The system must preserve source provenance, audit trails and change history.
Controls should be proportionate to the risk and context of use.
This is where agentic AI becomes a leadership issue as much as a technology issue. Poorly governed automation can increase risk. Well-governed automation can improve consistency, transparency and audit readiness.
Start Small, But Design for Scale
The article makes a practical point: Regulatory Affairs leaders do not need to wait for enterprise-wide transformation. A more realistic approach is to begin with one high-volume workflow where the current burden is clear and the risk controls can be defined.
Good starting points may include:
horizon scanning
labelling change monitoring
dossier assembly
SOP gap assessment
multilingual regulatory intelligence review
A focused pilot should include clear metrics, such as time to action, missed update rate, review burden, rework, audit trail completeness and hours redirected to higher-value work.
The strongest pilots will not simply test whether the technology works. They will test whether the operating model works.
Practical Takeaways for Leaders
1. Treat AI as an operating model change, not a tool upgrade.The real value lies in redesigning workflows, decision points and accountability structures.
2. Prioritise high-volume, rules-based processes.Agentic AI is best introduced where work is repetitive, measurable and currently resource intensive.
3. Keep professional judgement at the centre.AI can prepare, analyse and escalate. Regulatory, quality and pharmacovigilance professionals must remain accountable for decisions.

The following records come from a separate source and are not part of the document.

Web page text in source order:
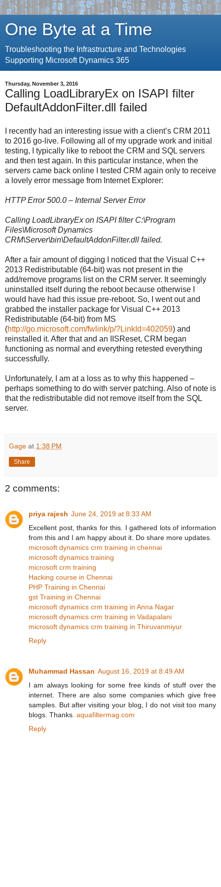
One Byte at a Time
Troubleshooting the Infrastructure and Technologies
Supporting Microsoft Dynamics 365
Thursday, November 3, 2016
Calling LoadLibraryEx on ISAPI filter
DefaultAddonFilter.dll failed
I recently had an interesting issue with a client’s CRM 2011
to 2016 go-live. Following all of my upgrade work and initial
testing, I typically like to reboot the CRM and SQL servers
and then test again. In this particular instance, when the
servers came back online I tested CRM again only to receive
a lovely error message from Internet Explorer:
HTTP Error 500.0 – Internal Server Error
Calling LoadLibraryEx on ISAPI filter C:\Program
Files\Microsoft Dynamics
CRM\Server\bin\DefaultAddonFilter.dll failed.
After a fair amount of digging I noticed that the Visual C++
2013 Redistributable (64-bit) was not present in the
add/remove programs list on the CRM server. It seemingly
uninstalled itself during the reboot because otherwise I
would have had this issue pre-reboot. So, I went out and
grabbed the installer package for Visual C++ 2013
Redistributable (64-bit) from MS
(http://go.microsoft.com/fwlink/p/?LinkId=402059) and
reinstalled it. After that and an IISReset, CRM began
functioning as normal and everything retested everything
successfully.
Unfortunately, I am at a loss as to why this happened –
perhaps something to do with server patching. Also of note is
that the redistributable did not remove itself from the SQL
server.
Gage at 1:38 PM
Share
2 comments:
priya rajesh June 24, 2019 at 8:33 AM
Excellent post, thanks for this. I gathered lots of information
from this and I am happy about it. Do share more updates.
microsoft dynamics crm training in chennai
microsoft dynamics training
microsoft crm training
Hacking course in Chennai
PHP Training in Chennai
gst Training in Chennai
microsoft dynamics crm training in Anna Nagar
microsoft dynamics crm training in Vadapalani
microsoft dynamics crm training in Thiruvanmiyur
Reply
Muhammad Hassan August 16, 2019 at 8:49 AM
I am always looking for some free kinds of stuff over the
internet. There are also some companies which give free
samples. But after visiting your blog, I do not visit too many
blogs. Thanks. aquafiltermag.com
Reply
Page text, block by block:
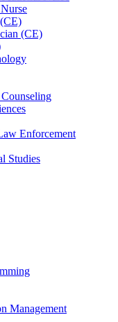
(CE)
Counseling
Enforcement
Studies
Management

4. Build governance before scale.Validation, audit trails, access controls, source traceability and documented review pathways should be designed into the pilot, not added later.
5. Measure strategic value, not just efficiency.The goal is not only faster drafting. It is improved compliance readiness, better risk visibility and more time for expert judgement.
The Strategic Implication
Agentic AI will not remove the need for regulatory expertise. It is more likely to increase the value of that expertise by reducing the manual burden that currently sits around it.

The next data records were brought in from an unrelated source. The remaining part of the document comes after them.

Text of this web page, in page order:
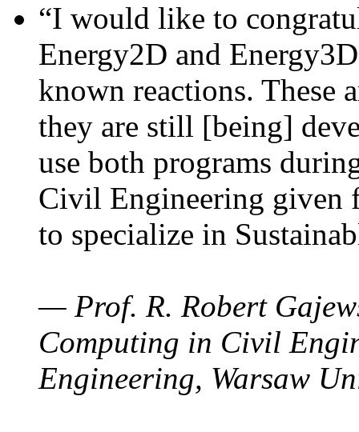
“I would like to
Energy2D and
known reactions. These
they are still [being]
use both programs
Civil Engineering given
to specialize in
— Prof. R. Robert
Computing in Civil
Engineering, Warsaw
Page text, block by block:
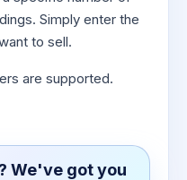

For Regulatory Affairs leaders, the opportunity is to move from reactive compliance management to proactive regulatory execution. That shift will require careful governance, cross-functional confidence and a willingness to rethink long-established workflows.
The organisations that succeed will not be those that automate the most tasks the fastest. They will be those that use AI to strengthen accountability, improve oversight and give skilled professionals more time to focus on the decisions that matter.